2015-06-28 12:47:00

Elezioni in Burundi tra le proteste. Paese a rischio guerra civile


Nuove tensioni nella vigilia elettorale in Burundi. Questa notte almeno tre persone sono morte nella capitale Bujumbura, a seguito di scontri ed esplosioni di granate. Domani urne aperte per le elezioni parlamentari, poi il 15 luglio le presidenziali boicottate da più parti dopo la ricandidatura del presidente Pierre Nkurunziza per il quale sarebbe il terzo mandato. Gli osservatori europei hanno già abbandonato il Paese, l’Onu mantiene un atteggiamento neutrale ma aveva comunque chiesto più volte il rinvio della tornata, che dal 25 aprile scorso ha innescato violente proteste di piazza, in cui si sono registrati 70 morti. Per Marco Massoni, direttore di ricerca per l’Africa presso il Centro militare di studi strategici, esiste il rischio di una nuova guerra civile. Cecilia Seppia ha raccolto il suo commento:

R. – Sono elezioni farsa, perché al di là dell’aspetto meramente procedurale e, dunque, formale del loro svolgimento, comunque calendarizzato, l’Unione Europea ha dichiarato formalmente che non sussistono più le condizioni per una corretta osservazione delle elezioni e, dunque, gli osservatori elettorali europei hanno lasciato il Burundi. Le Nazioni Unite ovviamente mantengono un approccio quanto più neutrale possibile in maniera anche intelligente, cioè tale, comunque, da lasciar intendere che la destituzione di fondamento di elezioni evidentemente garantite solo da parte del presidente in carica, non possono essere rappresentative di alcunché. Importanti governi stranieri, come appunto Washington – gli Stati Uniti – ed anche altri hanno indicato l’impossibilità di rappresentatività della tenuta delle elezioni. E il fatto stesso che diverse, numerose, a più riprese, manifestazioni di piazza, da parte di chi fosse simpatizzante dell’opposizione, abbiano avuto luogo e già esistano situazioni di sfollati e di rifugiati, quindi di persone che si sono mosse oltre i confini del Burundi, è prodromico di una crisi enorme che sta per esplodere sotto gli occhi di tutti, con il rischio di degenerare in guerra civile e una classe al potere che sicuramente non si è dimostrata per nulla all’altezza del ruolo che intende continuare a ricoprire.

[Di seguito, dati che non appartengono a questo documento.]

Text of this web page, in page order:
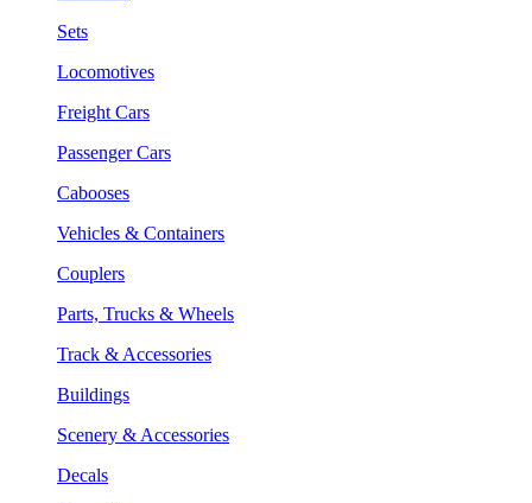
Sets
Locomotives
Freight Cars
Passenger Cars
Cabooses
Vehicles & Containers
Couplers
Parts, Trucks & Wheels
Track & Accessories
Buildings
Scenery & Accessories
Decals
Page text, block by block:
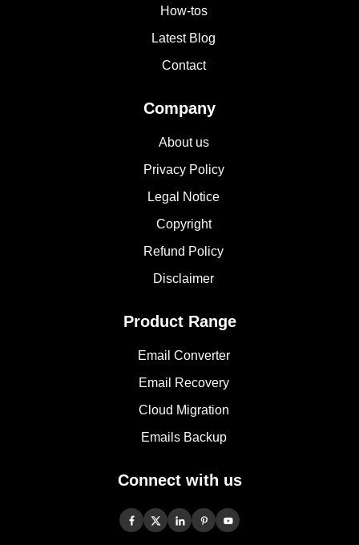
How-tos
Latest Blog
Contact
Company
About us
Privacy Policy
Legal Notice
Copyright
Refund Policy
Disclaimer
Product Range
Email Converter
Email Recovery
Cloud Migration
Emails Backup
Connect with us
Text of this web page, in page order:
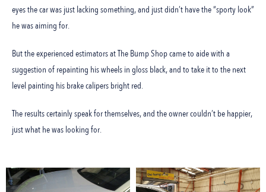
eyes the car was just lacking something, and just didn’t have the “sporty look”
he was aiming for.
But the experienced estimators at The Bump Shop came to aide with a
suggestion of repainting his wheels in gloss black, and to take it to the next
level painting his brake calipers bright red.
The results certainly speak for themselves, and the owner couldn’t be happier,
just what he was looking for.
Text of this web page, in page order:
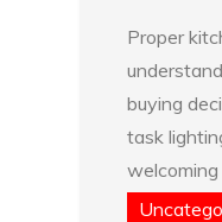
Proper
buying
task
welcoming
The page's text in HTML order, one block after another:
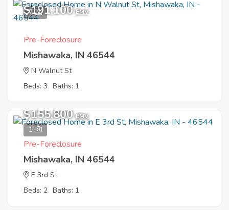
7
$191,100 EMV
Pre-Foreclosure
Mishawaka, IN 46544
N Walnut St
Beds: 3 Baths: 1
1
$155,800 EMV
Pre-Foreclosure
Mishawaka, IN 46544
E 3rd St
Beds: 2 Baths: 1

D. – Tra l’altro, le opposizioni sono molto divise tra di loro. La cosa più grave è che non c’è ad oggi uno sfidante valido, un nome, per opporsi a Nkurunziza…

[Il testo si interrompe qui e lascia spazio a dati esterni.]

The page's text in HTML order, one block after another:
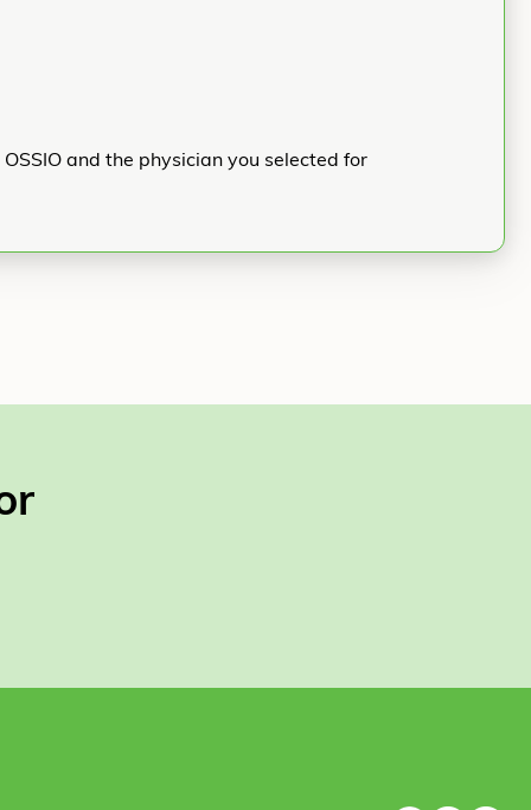
and the physician you selected for
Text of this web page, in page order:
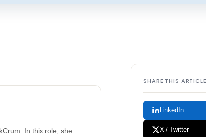
In this role, she
SHARE THIS ARTICLE
LinkedIn
X / Twitter
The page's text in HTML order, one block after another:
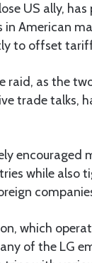
US ally,
in American
to offset
raid, as the
trade talks,
encouraged
while also
which
of the LG
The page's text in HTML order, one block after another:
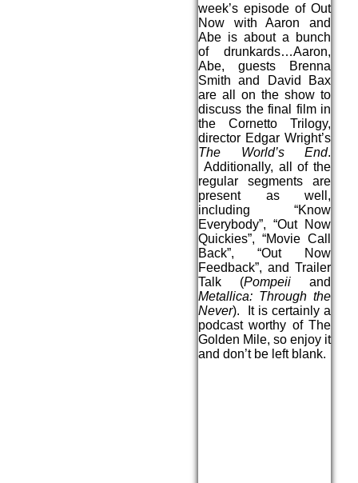
week’s episode of Out
Now with Aaron and
Abe is about a bunch
of drunkards…Aaron,
Abe, guests Brenna
Smith and David Bax
are all on the show to
discuss the final film in
the Cornetto Trilogy,
director Edgar Wright’s
The World’s End.
Additionally, all of the
regular segments are
present as well,
including “Know
Everybody”, “Out Now
Quickies”, “Movie Call
Back”, “Out Now
Feedback”, and Trailer
Talk (Pompeii and
Metallica: Through the
Never). It is certainly a
podcast worthy of The
Golden Mile, so enjoy it
and don’t be left blank.
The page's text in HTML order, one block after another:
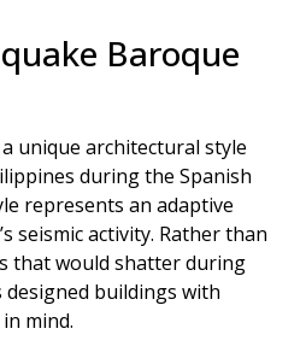
Baroque
unique architectural style
during the Spanish
represents an adaptive
seismic activity. Rather than
that would shatter during
buildings with
mind.
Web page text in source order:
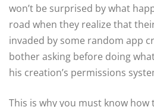
won’t be surprised by what
road when they realize that
invaded by some random app
bother asking before doing
his creation’s permissions
This is why you must know how
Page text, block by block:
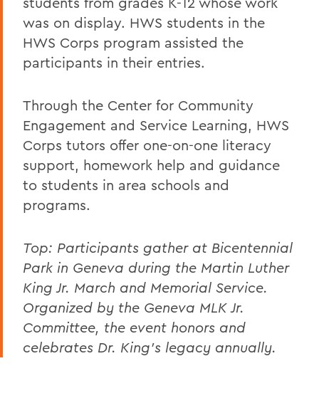
was on display. HWS students in the
HWS Corps program assisted the
participants in their entries.
Through the Center for Community
Engagement and Service Learning, HWS
Corps tutors offer one-on-one literacy
support, homework help and guidance
to students in area schools and
programs.
Top: Participants gather at Bicentennial
Park in Geneva during the Martin Luther
King Jr. March and Memorial Service.
Organized by the Geneva MLK Jr.
Committee, the event honors and
celebrates Dr. King’s legacy annually.
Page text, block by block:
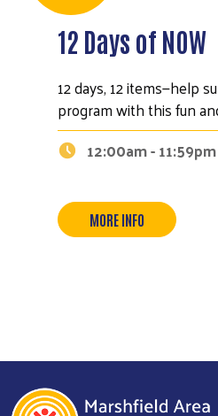
12 Days of NOW
12 days, 12 items—help
program with this fun
12:00am - 11:59pm
MORE INFO

R. – Sì, il problema è anche questo. Per quello che riguarda il Burundi, ovviamente, la situazione è molto più delicata. Un Paese che è stato per tanti anni in guerra civile e con un regime abbastanza dispotico, ovviamente ha difficoltà a favorire un coagularsi intelligente di porzioni della società civile che rivendicano politicamente, partiticamente, un proprio diritto di governare il Paese. E quindi questo, come altrove, fa pagare lo scotto e fa rendere più forte il presidente in carica, chi di turno, con il rischio sempre che poi siano i militari a risolvere la questione, per poi – come sta per accadere in Guinea Conakry - dopo qualche anno magari, dopo aver portato nuovamente il Paese ad un processo di normalizzazione, ricandidarsi come eventuali nuovi possibili presidenti.

D. – Per allargare lo sguardo, oltre alla crisi politica che il Paese vive e oltre ovviamente alle pressioni di un governo "dittatoriale", quali sono i problemi del Burundi?

R. – I problemi del Burundi sono i problemi legati a tutto un contesto più largo di problematiche regionali. Parliamo di Africa Centrale, della Regione dei Grandi Laghi, di opposizioni anche, di faglie etniche tra hutu e tutzi, quindi non religiose in questo caso. Il problema fondamentale di questi tre grandi Paesi - Burundi, Rwanda e ovviamente Uganda - che confinano con l’enorme Paese per eccellenza della Regione dei Grandi Laghi, che è la Repubblica democratica del Congo è che condividono una grande volatilità, una grande insicurezza, una grande depredazione di risorse naturali e problemi economici. Poi c’è un problema generalmente di post conflitto, vale a dire di ricostruzione della società civile, di fiducia reciproca. E sicuramente, in questo momento, Nkurunziza non è in grado di favorire questo processo.